* Exercise data
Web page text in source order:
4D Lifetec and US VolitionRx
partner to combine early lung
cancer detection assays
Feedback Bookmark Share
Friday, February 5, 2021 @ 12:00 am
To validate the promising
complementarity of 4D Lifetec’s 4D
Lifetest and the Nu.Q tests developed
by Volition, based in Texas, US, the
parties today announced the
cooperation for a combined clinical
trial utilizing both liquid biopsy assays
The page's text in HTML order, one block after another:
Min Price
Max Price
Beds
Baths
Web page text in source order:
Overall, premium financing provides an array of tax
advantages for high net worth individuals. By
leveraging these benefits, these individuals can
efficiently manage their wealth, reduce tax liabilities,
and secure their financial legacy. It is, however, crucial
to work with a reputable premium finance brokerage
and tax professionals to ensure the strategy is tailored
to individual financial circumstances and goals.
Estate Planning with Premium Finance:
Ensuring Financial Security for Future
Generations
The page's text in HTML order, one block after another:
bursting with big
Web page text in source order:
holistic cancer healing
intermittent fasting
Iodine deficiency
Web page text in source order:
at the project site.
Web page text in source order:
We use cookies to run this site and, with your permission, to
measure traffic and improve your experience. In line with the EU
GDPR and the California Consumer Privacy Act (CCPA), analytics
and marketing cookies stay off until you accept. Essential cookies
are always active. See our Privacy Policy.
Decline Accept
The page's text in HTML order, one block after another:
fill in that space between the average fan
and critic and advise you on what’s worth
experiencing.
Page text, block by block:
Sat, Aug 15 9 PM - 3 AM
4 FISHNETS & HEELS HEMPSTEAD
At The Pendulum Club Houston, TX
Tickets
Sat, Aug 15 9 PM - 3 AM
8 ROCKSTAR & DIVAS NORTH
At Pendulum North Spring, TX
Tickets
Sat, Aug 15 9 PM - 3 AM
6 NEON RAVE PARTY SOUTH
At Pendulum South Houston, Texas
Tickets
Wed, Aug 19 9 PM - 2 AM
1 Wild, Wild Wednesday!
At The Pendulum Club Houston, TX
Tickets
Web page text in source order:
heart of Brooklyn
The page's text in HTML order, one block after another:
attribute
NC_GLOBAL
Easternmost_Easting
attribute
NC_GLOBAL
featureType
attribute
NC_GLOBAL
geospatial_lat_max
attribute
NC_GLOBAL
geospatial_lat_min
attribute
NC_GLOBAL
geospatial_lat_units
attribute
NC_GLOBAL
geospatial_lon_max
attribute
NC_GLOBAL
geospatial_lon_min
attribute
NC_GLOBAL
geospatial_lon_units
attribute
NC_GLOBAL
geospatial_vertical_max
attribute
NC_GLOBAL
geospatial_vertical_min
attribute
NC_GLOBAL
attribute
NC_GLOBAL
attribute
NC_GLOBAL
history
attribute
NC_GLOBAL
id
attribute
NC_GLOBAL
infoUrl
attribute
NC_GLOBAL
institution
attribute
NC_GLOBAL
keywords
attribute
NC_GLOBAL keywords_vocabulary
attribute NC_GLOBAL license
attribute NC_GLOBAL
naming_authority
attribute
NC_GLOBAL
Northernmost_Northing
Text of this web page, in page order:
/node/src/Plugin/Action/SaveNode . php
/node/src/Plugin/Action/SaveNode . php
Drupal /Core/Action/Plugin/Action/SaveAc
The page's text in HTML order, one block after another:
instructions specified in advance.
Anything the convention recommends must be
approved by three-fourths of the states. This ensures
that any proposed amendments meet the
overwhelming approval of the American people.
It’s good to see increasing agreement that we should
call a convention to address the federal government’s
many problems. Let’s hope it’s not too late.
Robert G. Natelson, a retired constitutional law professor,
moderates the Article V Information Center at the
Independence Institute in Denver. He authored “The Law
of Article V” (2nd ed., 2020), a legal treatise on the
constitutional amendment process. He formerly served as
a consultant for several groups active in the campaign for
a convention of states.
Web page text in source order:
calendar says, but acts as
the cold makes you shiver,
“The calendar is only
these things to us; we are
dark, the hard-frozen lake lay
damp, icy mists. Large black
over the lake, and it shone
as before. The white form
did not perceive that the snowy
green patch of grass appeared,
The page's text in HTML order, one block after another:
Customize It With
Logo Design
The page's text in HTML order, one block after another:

* Exercise goal
Extract the data in full. Keep it word for word.

* Answer
Web page text in source order:
4D Lifetec and US VolitionRx
partner to combine early lung
cancer detection assays
Feedback Bookmark Share
Friday, February 5, 2021 @ 12:00 am
To validate the promising
complementarity of 4D Lifetec’s 4D
Lifetest and the Nu.Q tests developed
by Volition, based in Texas, US, the
parties today announced the
cooperation for a combined clinical
trial utilizing both liquid biopsy assays
The page's text in HTML order, one block after another:
Min Price
Max Price
Beds
Baths
Web page text in source order:
Overall, premium financing provides an array of tax
advantages for high net worth individuals. By
leveraging these benefits, these individuals can
efficiently manage their wealth, reduce tax liabilities,
and secure their financial legacy. It is, however, crucial
to work with a reputable premium finance brokerage
and tax professionals to ensure the strategy is tailored
to individual financial circumstances and goals.
Estate Planning with Premium Finance:
Ensuring Financial Security for Future
Generations
The page's text in HTML order, one block after another:
bursting with big
Web page text in source order:
holistic cancer healing
intermittent fasting
Iodine deficiency
Web page text in source order:
at the project site.
Web page text in source order:
We use cookies to run this site and, with your permission, to
measure traffic and improve your experience. In line with the EU
GDPR and the California Consumer Privacy Act (CCPA), analytics
and marketing cookies stay off until you accept. Essential cookies
are always active. See our Privacy Policy.
Decline Accept
The page's text in HTML order, one block after another:
fill in that space between the average fan
and critic and advise you on what’s worth
experiencing.
Page text, block by block:
Sat, Aug 15 9 PM - 3 AM
4 FISHNETS & HEELS HEMPSTEAD
At The Pendulum Club Houston, TX
Tickets
Sat, Aug 15 9 PM - 3 AM
8 ROCKSTAR & DIVAS NORTH
At Pendulum North Spring, TX
Tickets
Sat, Aug 15 9 PM - 3 AM
6 NEON RAVE PARTY SOUTH
At Pendulum South Houston, Texas
Tickets
Wed, Aug 19 9 PM - 2 AM
1 Wild, Wild Wednesday!
At The Pendulum Club Houston, TX
Tickets
Web page text in source order:
heart of Brooklyn
The page's text in HTML order, one block after another:
attribute
NC_GLOBAL
Easternmost_Easting
attribute
NC_GLOBAL
featureType
attribute
NC_GLOBAL
geospatial_lat_max
attribute
NC_GLOBAL
geospatial_lat_min
attribute
NC_GLOBAL
geospatial_lat_units
attribute
NC_GLOBAL
geospatial_lon_max
attribute
NC_GLOBAL
geospatial_lon_min
attribute
NC_GLOBAL
geospatial_lon_units
attribute
NC_GLOBAL
geospatial_vertical_max
attribute
NC_GLOBAL
geospatial_vertical_min
attribute
NC_GLOBAL
attribute
NC_GLOBAL
attribute
NC_GLOBAL
history
attribute
NC_GLOBAL
id
attribute
NC_GLOBAL
infoUrl
attribute
NC_GLOBAL
institution
attribute
NC_GLOBAL
keywords
attribute
NC_GLOBAL keywords_vocabulary
attribute NC_GLOBAL license
attribute NC_GLOBAL
naming_authority
attribute
NC_GLOBAL
Northernmost_Northing
Text of this web page, in page order:
/node/src/Plugin/Action/SaveNode . php
/node/src/Plugin/Action/SaveNode . php
Drupal /Core/Action/Plugin/Action/SaveAc
The page's text in HTML order, one block after another:
instructions specified in advance.
Anything the convention recommends must be
approved by three-fourths of the states. This ensures
that any proposed amendments meet the
overwhelming approval of the American people.
It’s good to see increasing agreement that we should
call a convention to address the federal government’s
many problems. Let’s hope it’s not too late.
Robert G. Natelson, a retired constitutional law professor,
moderates the Article V Information Center at the
Independence Institute in Denver. He authored “The Law
of Article V” (2nd ed., 2020), a legal treatise on the
constitutional amendment process. He formerly served as
a consultant for several groups active in the campaign for
a convention of states.
Web page text in source order:
calendar says, but acts as
the cold makes you shiver,
“The calendar is only
these things to us; we are
dark, the hard-frozen lake lay
damp, icy mists. Large black
over the lake, and it shone
as before. The white form
did not perceive that the snowy
green patch of grass appeared,
The page's text in HTML order, one block after another:
Customize It With
Logo Design
The page's text in HTML order, one block after another:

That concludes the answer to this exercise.